Treasury declared its TGA target for July 31st at $450Bn, while slowing down T-bill reduction.
Plugging in the current USG spending model along with EOQ TGA target of $800Bn, I ended up with this:
Not much spending until July when TGA nose-dives from $950Bn to $450Bn in 4 weeks.
A few things have happened in the past 2 weeks. 1. Tax receipts have been very strong (the economy is almost overheating from payroll data) 2. Stimulus spending has dropped to almost nothing. 3. Treasury's TGA reduction plan will have to change course in July as a result
(took me a lot of time this week to recalibrate my spending model with the new tax/spending regime. The deferred tax filing this year added a lot of new twists)

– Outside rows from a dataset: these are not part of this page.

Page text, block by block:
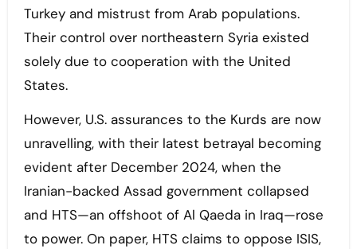
Turkey and mistrust from Arab populations.
Their control over northeastern Syria existed
solely due to cooperation with the United
States.
However, U.S. assurances to the Kurds are now
unravelling, with their latest betrayal becoming
evident after December 2024, when the
Iranian-backed Assad government collapsed
and HTS—an offshoot of Al Qaeda in Iraq—rose
to power. On paper, HTS claims to oppose ISIS,
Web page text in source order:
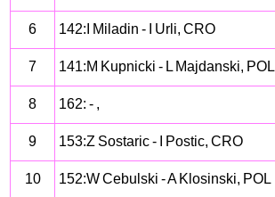
6
142:I Miladin - I Urli, CRO
7
141:M Kupnicki - L Majdanski, POL
8
162: - ,
9
153:Z Sostaric - I Postic, CRO
10
152:W Cebulski - A Klosinski, POL
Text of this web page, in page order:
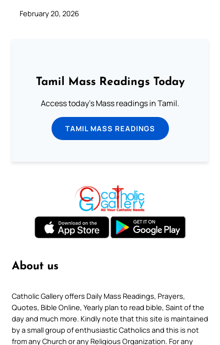
February 20, 2026
Tamil Mass Readings Today
Access today's Mass readings in Tamil.
TAMIL MASS READINGS
About us
Catholic Gallery offers Daily Mass Readings, Prayers,
Quotes, Bible Online, Yearly plan to read bible, Saint of the
day and much more. Kindly note that this site is maintained
by a small group of enthusiastic Catholics and this is not
from any Church or any Religious Organization. For any
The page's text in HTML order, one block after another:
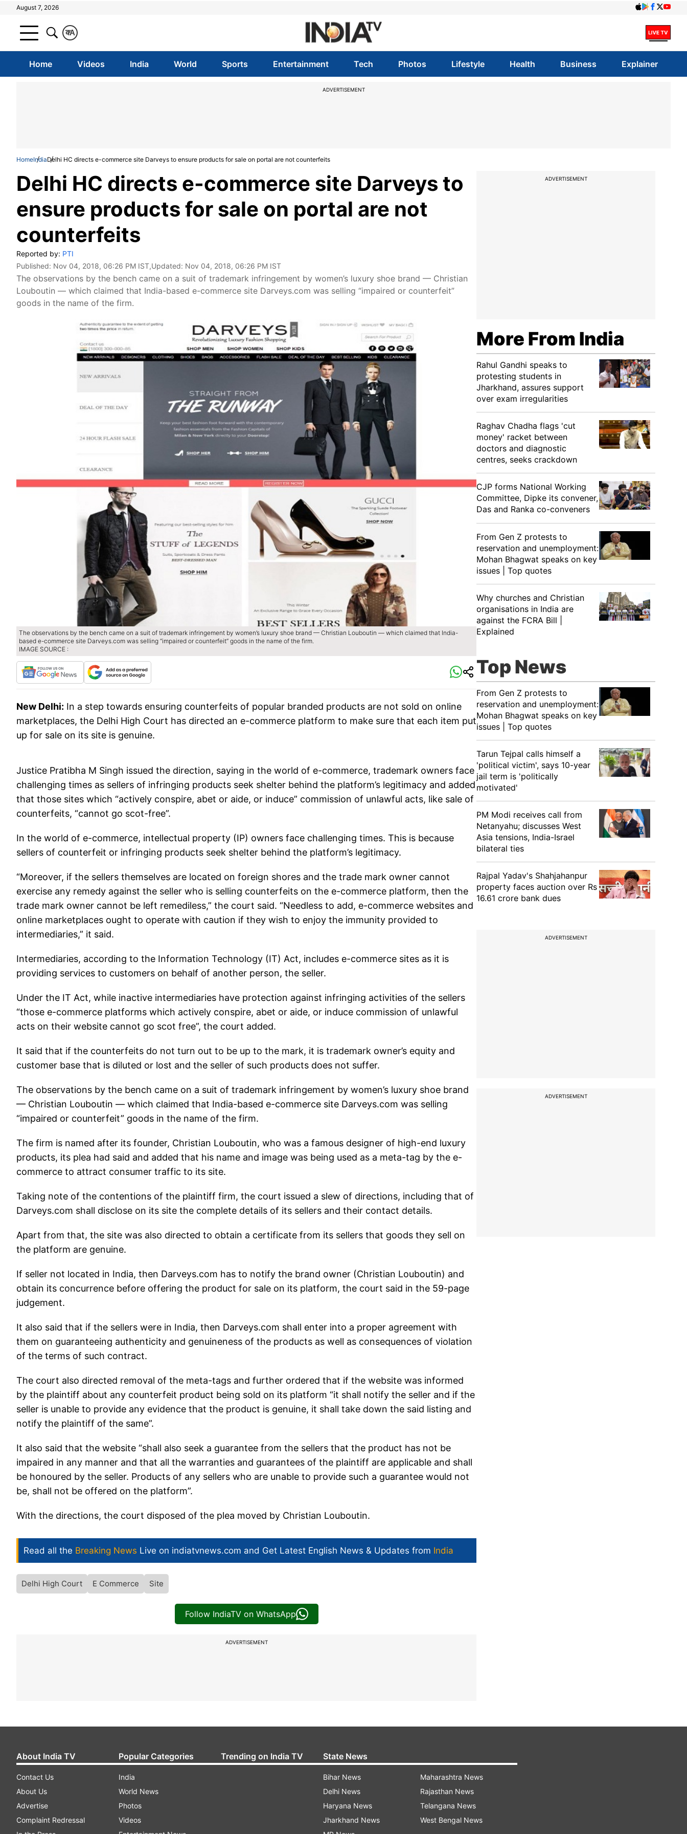
August 7, 2026
A
क
Home Videos India World Sports Entertainment Tech Photos Lifestyle Health Business Explainer
ADVERTISEMENT
HomeIndiaDelhi HC directs e-commerce site Darveys to ensure products for sale on portal are not counterfeits
Delhi HC directs e-commerce site Darveys to
ensure products for sale on portal are not
counterfeits
Reported by: PTI
Published: Nov 04, 2018, 06:26 PM IST,Updated: Nov 04, 2018, 06:26 PM IST
The observations by the bench came on a suit of trademark infringement by women’s luxury shoe brand — Christian
Louboutin — which claimed that India-based e-commerce site Darveys.com was selling “impaired or counterfeit”
goods in the name of the firm.
The observations by the bench came on a suit of trademark infringement by women’s luxury shoe brand — Christian Louboutin — which claimed that India-
based e-commerce site Darveys.com was selling “impaired or counterfeit” goods in the name of the firm.
IMAGE SOURCE :
New Delhi: In a step towards ensuring counterfeits of popular branded products are not sold on online
marketplaces, the Delhi High Court has directed an e-commerce platform to make sure that each item put
up for sale on its site is genuine.
Justice Pratibha M Singh issued the direction, saying in the world of e-commerce, trademark owners face
challenging times as sellers of infringing products seek shelter behind the platform’s legitimacy and added
that those sites which “actively conspire, abet or aide, or induce” commission of unlawful acts, like sale of
counterfeits, “cannot go scot-free”.
In the world of e-commerce, intellectual property (IP) owners face challenging times. This is because
sellers of counterfeit or infringing products seek shelter behind the platform’s legitimacy.
“Moreover, if the sellers themselves are located on foreign shores and the trade mark owner cannot
exercise any remedy against the seller who is selling counterfeits on the e-commerce platform, then the
trade mark owner cannot be left remediless,” the court said. “Needless to add, e-commerce websites and
online marketplaces ought to operate with caution if they wish to enjoy the immunity provided to
intermediaries,” it said.
Intermediaries, according to the Information Technology (IT) Act, includes e-commerce sites as it is
providing services to customers on behalf of another person, the seller.
Under the IT Act, while inactive intermediaries have protection against infringing activities of the sellers
“those e-commerce platforms which actively conspire, abet or aide, or induce commission of unlawful
acts on their website cannot go scot free”, the court added.
It said that if the counterfeits do not turn out to be up to the mark, it is trademark owner’s equity and
customer base that is diluted or lost and the seller of such products does not suffer.
The observations by the bench came on a suit of trademark infringement by women’s luxury shoe brand
— Christian Louboutin — which claimed that India-based e-commerce site Darveys.com was selling
“impaired or counterfeit” goods in the name of the firm.
The firm is named after its founder, Christian Louboutin, who was a famous designer of high-end luxury
products, its plea had said and added that his name and image was being used as a meta-tag by the e-
commerce to attract consumer traffic to its site.
Taking note of the contentions of the plaintiff firm, the court issued a slew of directions, including that of
Darveys.com shall disclose on its site the complete details of its sellers and their contact details.
Apart from that, the site was also directed to obtain a certificate from its sellers that goods they sell on
the platform are genuine.
If seller not located in India, then Darveys.com has to notify the brand owner (Christian Louboutin) and
obtain its concurrence before offering the product for sale on its platform, the court said in the 59-page
judgement.
It also said that if the sellers were in India, then Darveys.com shall enter into a proper agreement with
them on guaranteeing authenticity and genuineness of the products as well as consequences of violation
of the terms of such contract.
The court also directed removal of the meta-tags and further ordered that if the website was informed
by the plaintiff about any counterfeit product being sold on its platform “it shall notify the seller and if the
seller is unable to provide any evidence that the product is genuine, it shall take down the said listing and
notify the plaintiff of the same”.
It also said that the website “shall also seek a guarantee from the sellers that the product has not be
impaired in any manner and that all the warranties and guarantees of the plaintiff are applicable and shall
be honoured by the seller. Products of any sellers who are unable to provide such a guarantee would not
be, shall not be offered on the platform”.
With the directions, the court disposed of the plea moved by Christian Louboutin.
Read all the Breaking News Live on indiatvnews.com and Get Latest English News & Updates from India
Delhi High Court E Commerce Site
Follow IndiaTV on WhatsApp
ADVERTISEMENT
ADVERTISEMENT
More From India
Rahul Gandhi speaks to
protesting students in
Jharkhand, assures support
over exam irregularities
Raghav Chadha flags 'cut
money' racket between
doctors and diagnostic
centres, seeks crackdown
CJP forms National Working
Committee, Dipke its convener,
Das and Ranka co-conveners
From Gen Z protests to
reservation and unemployment:
Mohan Bhagwat speaks on key
issues | Top quotes
Why churches and Christian
organisations in India are
against the FCRA Bill |
Explained
Top News
From Gen Z protests to
reservation and unemployment:
Mohan Bhagwat speaks on key
issues | Top quotes
Tarun Tejpal calls himself a
'political victim', says 10-year
jail term is 'politically
motivated'
PM Modi receives call from
Netanyahu; discusses West
Asia tensions, India-Israel
bilateral ties
Rajpal Yadav's Shahjahanpur
property faces auction over Rs
16.61 crore bank dues
ADVERTISEMENT
ADVERTISEMENT
About India TV
Contact Us
About Us
Advertise
Complaint Redressal
Popular Categories
India
World News
Photos
Videos
Trending on India TV State News
Bihar News
Delhi News
Haryana News
Jharkhand News
Maharashtra News
Rajasthan News
Telangana News
West Bengal News
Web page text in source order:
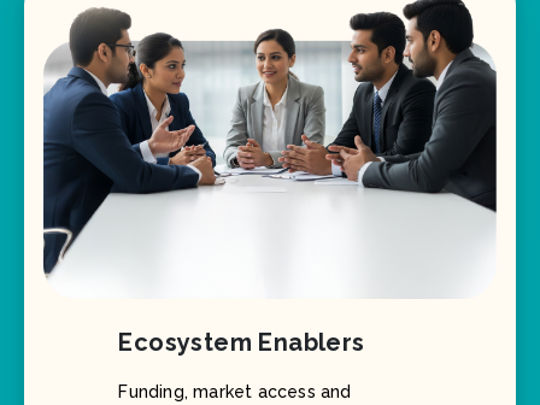
Ecosystem Enablers
Funding, market access and

At this rate, the Fed needs to twist very soon, no later than July. Otherwise money market (repo) is going to break.
Now that we are at the brink of a new season of SICO, how stonks would respond to this new liquidity regime could be quite weird.
Will send out an update tomorrow (May 7th) with a short-term analysis (2 weeks), and a longer-term analysis (into 7/31), as data are finally here.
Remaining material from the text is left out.